Exercise requirements:
Each entry is to be given again precisely, and no picture may be carried over.

• • • • •

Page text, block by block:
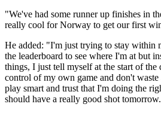
"We've had some runner up finishes in
really cool for Norway to get our first
He added: "I'm just trying to stay within
the leaderboard to see where I'm at but
things, I just tell myself at the start of the
control of my own game and don't waste
play smart and trust that I'm doing the
should have a really good shot
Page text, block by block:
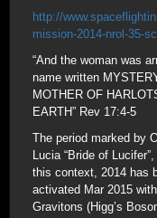
http://
mission-2014-nrol-35-
“And the woman was
name written
MOTHER OF
EARTH” Rev 17:4-5
The period marked by
Lucia “Bride of
this context, 2014 has
activated Mar 2015
Gravitons (Higg’s
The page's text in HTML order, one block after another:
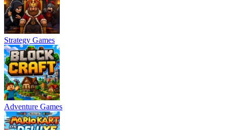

• • • • •

Finished exercise:
Page text, block by block:
"We've had some runner up finishes in
really cool for Norway to get our first
He added: "I'm just trying to stay within
the leaderboard to see where I'm at but
things, I just tell myself at the start of the
control of my own game and don't waste
play smart and trust that I'm doing the
should have a really good shot
Page text, block by block:
http://
mission-2014-nrol-35-
“And the woman was
name written
MOTHER OF
EARTH” Rev 17:4-5
The period marked by
Lucia “Bride of
this context, 2014 has
activated Mar 2015
Gravitons (Higg’s
The page's text in HTML order, one block after another:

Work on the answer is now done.